L'hiver est là ! Les arbres ont, pour certains, perdus leurs feuilles, et le calme s'empare de la forêt. On peut alors se demander ce qu'ils font durant la saison hivernale. Eh bien, comme pour beaucoup d'animaux, ils dorment… mais seulement à moitié. L'Office National des Forêts (ONF) vous explique tout !

Avant d'affronter l'hiver, l'arbre prend ses dispositions afin de se préparer à accueillir les températures froides et le gel. Pour protéger ses bourgeons, il entre dans une période nommée la "paradormance" : lors de cette phase, l'arbre va ralentir sa croissance et se mettre en veille. Il va même jusqu’à former des écailles là où naîtront les futures pousses feuillées : ainsi, elles pourront éclore sans crainte lorsque les beaux jours reviendront.

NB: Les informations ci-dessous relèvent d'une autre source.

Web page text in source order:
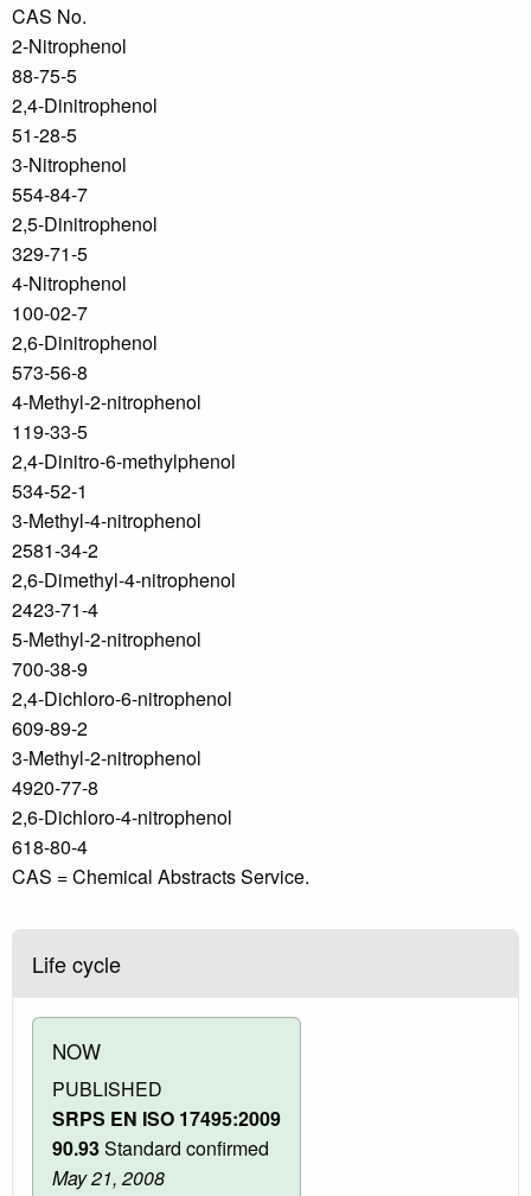
CAS No.
2-Nitrophenol
88-75-5
2,4-Dinitrophenol
51-28-5
3-Nitrophenol
554-84-7
2,5-Dinitrophenol
329-71-5
4-Nitrophenol
100-02-7
2,6-Dinitrophenol
573-56-8
4-Methyl-2-nitrophenol
119-33-5
2,4-Dinitro-6-methylphenol
534-52-1
3-Methyl-4-nitrophenol
2581-34-2
2,6-Dimethyl-4-nitrophenol
2423-71-4
5-Methyl-2-nitrophenol
700-38-9
2,4-Dichloro-6-nitrophenol
609-89-2
3-Methyl-2-nitrophenol
4920-77-8
2,6-Dichloro-4-nitrophenol
618-80-4
CAS = Chemical Abstracts Service.
Life cycle
NOW
PUBLISHED
SRPS EN ISO 17495:2009
90.93Standard confirmed
May 21, 2008
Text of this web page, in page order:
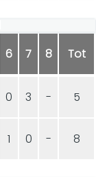
6 7 8 Tot
0 3 - 5
1 0 - 8
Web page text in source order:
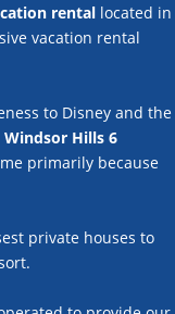
rental located in
vacation rental
to Disney and the
Windsor Hills 6
primarily because
private houses to
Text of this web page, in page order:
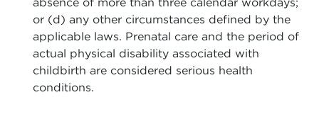
or (d) any other circumstances defined by the
applicable laws. Prenatal care and the period of
actual physical disability associated with
childbirth are considered serious health
conditions.
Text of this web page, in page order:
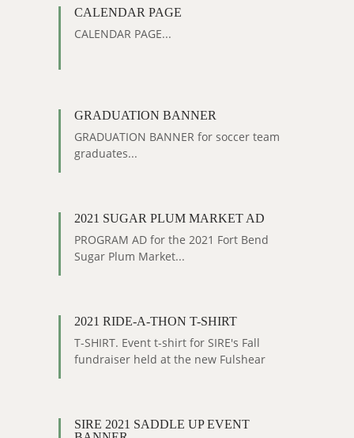
CALENDAR PAGE
CALENDAR PAGE...
GRADUATION BANNER
GRADUATION BANNER for soccer team
graduates...
2021 SUGAR PLUM MARKET AD
PROGRAM AD for the 2021 Fort Bend
Sugar Plum Market...
2021 RIDE-A-THON T-SHIRT
T-SHIRT. Event t-shirt for SIRE's Fall
fundraiser held at the new Fulshear
SIRE 2021 SADDLE UP EVENT
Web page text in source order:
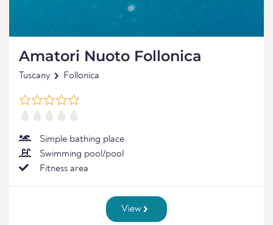
Amatori Nuoto Follonica
Tuscany Follonica
Simple bathing place
Swimming pool/pool
Fitness area
View
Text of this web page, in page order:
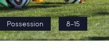
Possession 8-15
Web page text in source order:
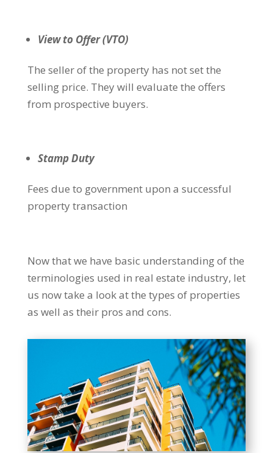
View to Offer (VTO)
The seller of the property has not set the
selling price. They will evaluate the offers
from prospective buyers.
Stamp Duty
Fees due to government upon a successful
property transaction
Now that we have basic understanding of the
terminologies used in real estate industry, let
us now take a look at the types of properties
as well as their pros and cons.
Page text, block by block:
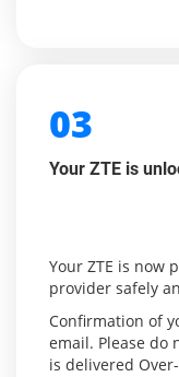
03
Your ZTE is
Your ZTE is now
provider safely
Confirmation of
email. Please do
is delivered
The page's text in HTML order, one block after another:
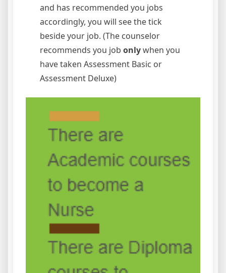
and has recommended you jobs
accordingly, you will see the tick
beside your job. (The counselor
recommends you job onlywhen you
have taken Assessment Basic or
Assessment Deluxe)
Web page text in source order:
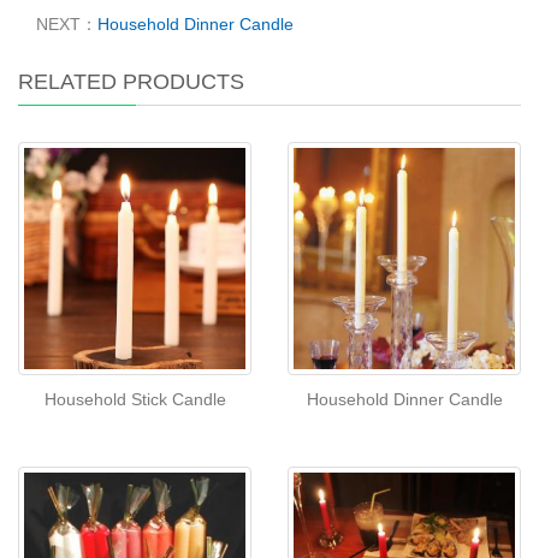
NEXT： Household Dinner Candle
RELATED PRODUCTS
Household Stick Candle Household Dinner Candle
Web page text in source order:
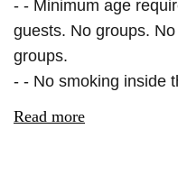
- - Minimum age
guests. No groups.
groups.
- - No smoking inside
Read more
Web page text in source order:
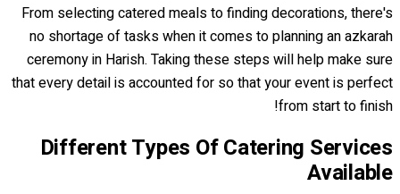
From selecting catered meals to finding decorations, there's
no shortage of tasks when it comes to planning an azkarah
ceremony in Harish. Taking these steps will help make sure
that every detail is accounted for so that your event is perfect
from start to finish!
Different Types Of Catering Services
Available

Cette phase de paradormance dure généralement jusqu'à la fin du mois d'octobre. Ensuite, l'arbre entre dans la phase suivante, nommée "dormance". Lors de cette phase, il n'y a plus de croissance du tout. Bien qu'il arrête sa croissance, les mécanismes naturels de l'arbre ne s'arrêtent pas complètement, bien au contraire !

C'est au tour des mécanismes de protection contre le gel de s'enclencher, et ce partout dans la plante : bourgeons, rameaux, tronc et racines. Ils sont influencés par les températures du sol et de l’air et par leurs fluctuations au cours d’une journée d’hiver (souvent négatives le matin mais pouvant atteindre jusqu'à 15°C l’après-midi).

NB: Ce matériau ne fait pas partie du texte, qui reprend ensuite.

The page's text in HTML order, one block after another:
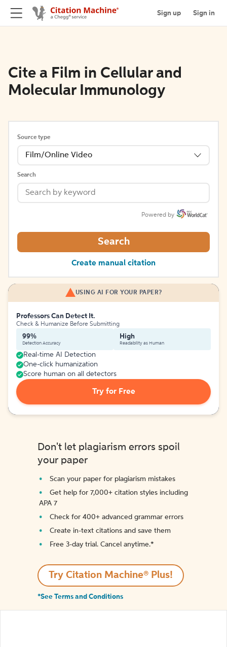
Sign up Sign in
Cite a Film in Cellular and
Molecular Immunology
Source type
Film/Online Video
Search
Powered by
Search
Create manual citation
USING AI FOR YOUR PAPER?
Professors Can Detect It.
Check & Humanize Before Submitting
99%
Detection Accuracy
High
Readability as Human
Real-time AI Detection
One-click humanization
Score human on all detectors
Try for Free
Don't let plagiarism errors spoil
your paper
Scan your paper for plagiarism mistakes
Get help for 7,000+ citation styles including
APA 7
Check for 400+ advanced grammar errors
Create in-text citations and save them
Free 3-day trial. Cancel anytime.*️
Try Citation Machine® Plus!
*See Terms and Conditions
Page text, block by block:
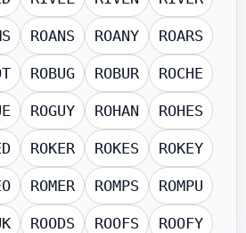
ROANS ROANY ROARS
ROBUG ROBUR ROCHE
ROGUY ROHAN ROHES
ROKER ROKES ROKEY
ROMER ROMPS ROMPU
ROODS ROOFS ROOFY
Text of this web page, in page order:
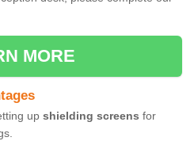
MORE
up shielding screens for
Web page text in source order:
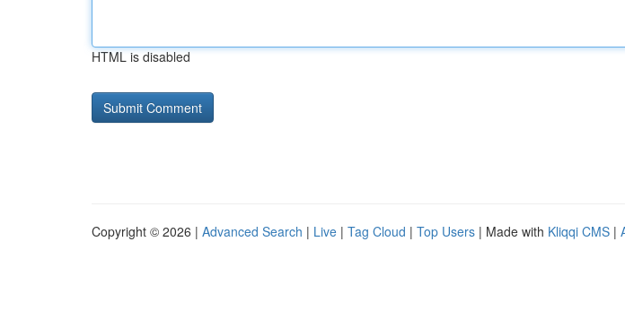
HTML is disabled
Copyright © 2026 | Advanced Search | Live | Tag Cloud | Top Users | Made with Kliqqi CMS |
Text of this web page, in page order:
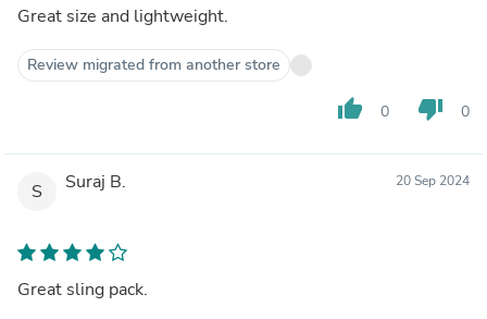
Great size and lightweight.
Review migrated from another store
thumb_up 0 thumb_down 0
S Suraj B. 20 Sep 2024
Great sling pack.
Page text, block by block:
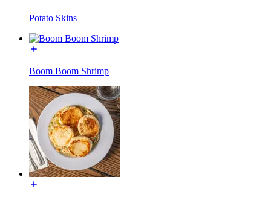
Potato Skins
Boom Boom Shrimp

Givre dans les aiguilles d'un pin à crochets du mont Mézenc (Auvergne-Rhône-Alpes). - ©Anthony Rispal/ONF

De ses racines jusqu'aux tissus conducteurs de son tronc et de ses branches, l'arbre travaille pour maintenir les mécanismes biologiques nécessaires à sa survie : la respiration des cellules, la pousse des racines et même, chez ceux qui ont la chance de garder leurs feuilles (pins, sapins, chênes verts...), la photosynthèse ainsi que la transpiration. Le faible ensoleillement et les faibles températures ralentissent tous ces mécanismes, qui demeurent présents durant l'hiver, invisibles mais indispensables.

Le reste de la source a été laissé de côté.